Baca berita dengan sedikit iklan, klik di sini
Ini kabar buruk bagi mereka yang belum punya rumah. Setelah bertahan selama empat tahun, pemerintah akhirnya menaikkan standar harga rumah sederhana dan sangat sederhana, masing-masing 30 dan 25 persen. Rumah sangat sederhana (luas bangunan 21 meter persegi) di wilayah III (Jakarta), misalnya, yang tadinya Rp 5,9 juta, kini menjadi Rp 7,4 juta.

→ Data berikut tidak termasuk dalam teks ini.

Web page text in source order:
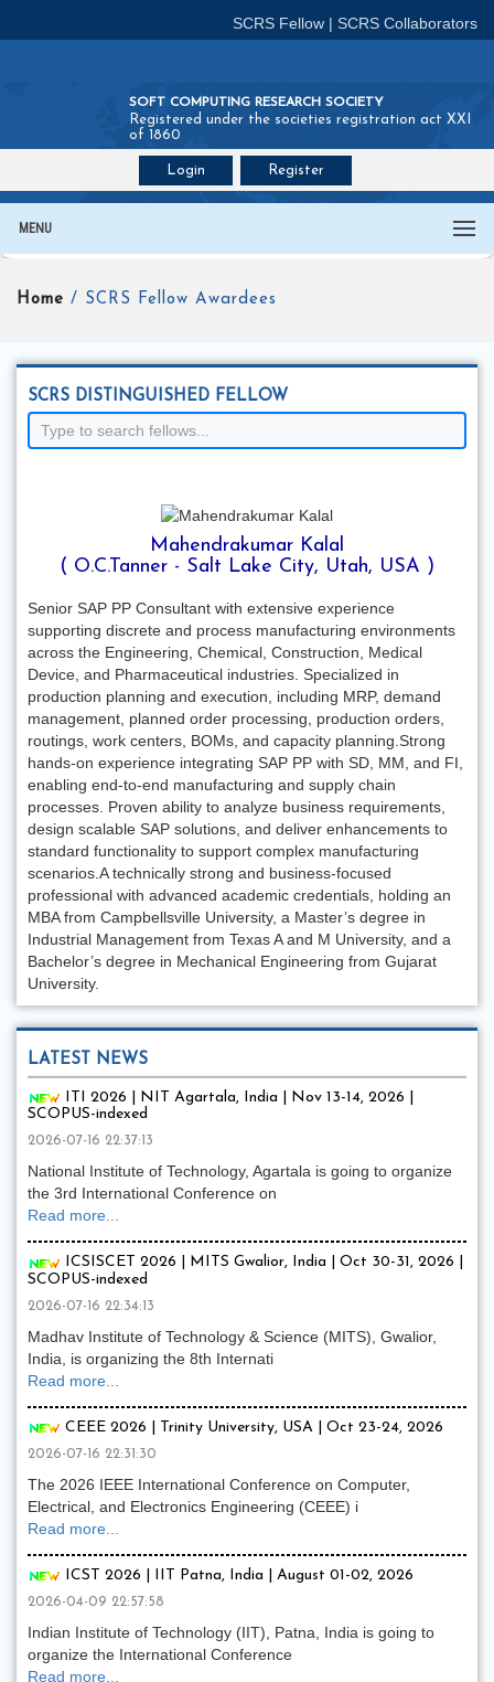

Sedangkan rumah sederhana tipe 36, di wilayah yang sama, naik menjadi Rp 27,85 juta dari sebelumnya Rp 21,4 juta. Agar daya beli masyarakat tak berkurang, kenaikan harga itu disertai dengan kelonggaran kredit. Untuk rumah sangat sederhana, misalnya, pemerintah membolehkan plafon (batas maksimal) kredit sampai 90 persen dari harga rumah. Artinya, konsumen diberi keringanan untuk memberikan jaminan cuma 110 persen dari nilai kredit. Padahal, untuk rumah-rumah berkelas, nilai jaminan setidaknya sampai dua kali kredit. Wajarkah kenaikan itu? Ini yang jadi perdebatan. Menurut Menteri Negara Perumahan dan Permukiman, Theo Sambuaga, kenaikan harga ini cukup adil untuk mengejar kenaikan harga-harga barang selama empat tahun terakhir. Tapi Ketua Real Estate Indonesia, Agusman Effendi, tak sependapat. Bagi dia, kenaikan itu belum mengimbangi laju kenaikan ongkos produksi. Semula REI mengusulkan kenaikan harga kedua tipe rumah murah itu 30 hingga 50 persen. Konsumen? Kalau saja ikut ditanya, tentu saja mereka ingin harga yang murah dan terjangkau, mutu yang baik, serta suku bunga kredit yang ringan.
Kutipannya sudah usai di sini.